Domain-Specific Data Synthesis for LLMs via Minimal Sufficient Representation Learning
Researchers introduce DOMINO, a framework that synthesizes domain-specific training data for large language models by learning from reference examples rather than explicit domain descriptions. The approach combines prompt tuning with contrastive learning to generate diverse, high-quality synthetic data without manual prompt engineering, improving coding task performance by up to 4.63%.
DOMINO addresses a fundamental limitation in LLM fine-tuning: the difficulty of acquiring sufficient high-quality domain-specific training data. Traditional data synthesis methods require explicit domain knowledge articulated through natural language prompts and careful engineering, which is impractical when domain characteristics are implicit or difficult to formalize. This research pivots to an inductive approach where the domain itself is defined through reference examples, enabling practical adaptation without manual specification.
The technical innovation lies in learning what the authors call a 'minimal sufficient representation'—essentially distilling the essential patterns that distinguish a domain from general data. By integrating contrastive disentanglement objectives, DOMINO separates genuine domain-level characteristics from sample-specific noise, addressing a key challenge in synthetic data generation: overfitting to training examples while missing broader domain applicability.
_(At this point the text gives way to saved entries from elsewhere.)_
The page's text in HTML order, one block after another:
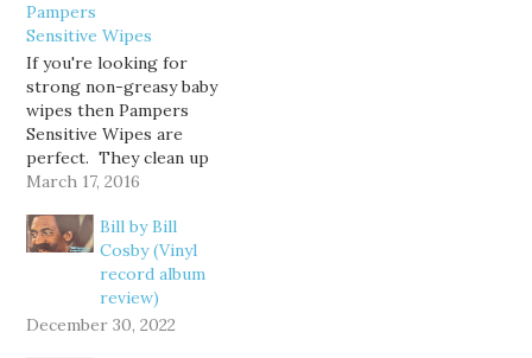
Pampers
Sensitive Wipes
If you're looking for
strong non-greasy baby
wipes then Pampers
Sensitive Wipes are
perfect. They clean up
big and small messes
gentle on the baby's
bottom. They are sturdy
and do not rip easily so
one or two wipes will
get the job done quickly.
March 17, 2016
Bill by Bill
Cosby (Vinyl
record album
review)
December 30, 2022
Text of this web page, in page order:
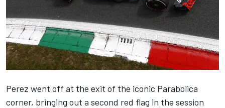
Perez went off at the exit of the iconic Parabolica
corner, bringing out a second red flag in the session
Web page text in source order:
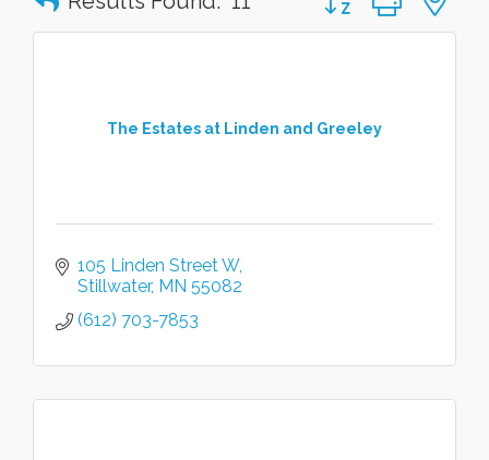
The Estates at Linden and Greeley
105 Linden Street W
Stillwater MN 55082
(612) 703-7853
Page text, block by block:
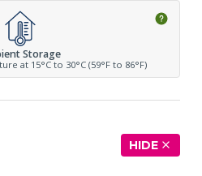
Storage
at 15°C to 30°C (59°F to 86°F)
HIDE
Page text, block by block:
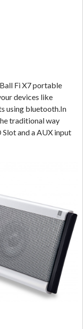
Fi X7 portable
devices like
using bluetooth.In
traditional way
Slot and a AUX input
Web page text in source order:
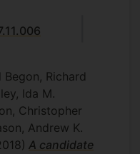
Begon, Richard
Ida M.
Christopher
Andrew K.
A candidate

The theoretical guarantee that synthetic data support expands ensures generated samples aren't merely memorized variations of inputs.
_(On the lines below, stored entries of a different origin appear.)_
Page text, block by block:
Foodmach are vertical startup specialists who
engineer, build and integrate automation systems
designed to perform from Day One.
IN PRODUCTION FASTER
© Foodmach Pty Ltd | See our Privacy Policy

This work carries significant implications for AI practitioners developing specialized LLM applications. Currently, domain adaptation requires either expensive manual data collection or sophisticated prompt engineering expertise. DOMINO democratizes this process by automating domain characterization from examples alone. The coding benchmark results, where domains are inherently difficult to articulate verbally, demonstrate real-world applicability beyond controlled research settings.
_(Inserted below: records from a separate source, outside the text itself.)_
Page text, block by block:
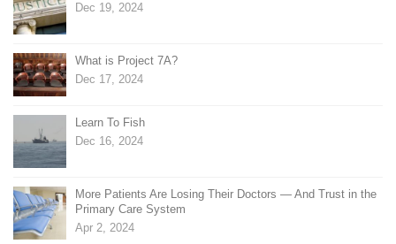
Dec 19, 2024
What is Project 7A?
Dec 17, 2024
Learn To Fish
Dec 16, 2024
More Patients Are Losing Their Doctors — And Trust in the
Primary Care System
Apr 2, 2024
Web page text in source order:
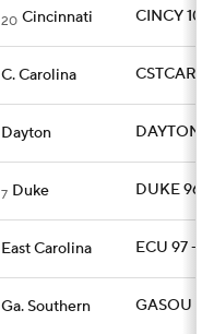
20 Cincinnati CINCY
C. Carolina CSTCAR
Dayton DAYTON
7 Duke DUKE 96
East Carolina ECU 97 -
Ga. Southern GASOU
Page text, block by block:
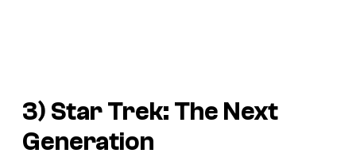
3) Star Trek: The Next
Generation

The framework represents progress toward more accessible domain adaptation, potentially reducing barriers for organizations building specialized AI systems in vertical markets where labeled data is scarce but exemplars exist. Future applications likely extend beyond coding to scientific research, financial analysis, and legal document processing.
- →DOMINO learns domain characteristics inductively from reference examples, eliminating reliance on explicit natural language domain descriptions.
- →The framework combines prompt tuning with contrastive disentanglement to separate core domain patterns from sample-specific noise.
- →Theoretical analysis proves DOMINO expands synthetic data distribution support, ensuring greater diversity and generalization.
- →Empirical results on coding benchmarks show up to 4.63% improvement in Pass@1 accuracy over instruction-tuned baselines.
- →This approach enables practical domain adaptation without manual prompt design, reducing barriers for specialized LLM deployment.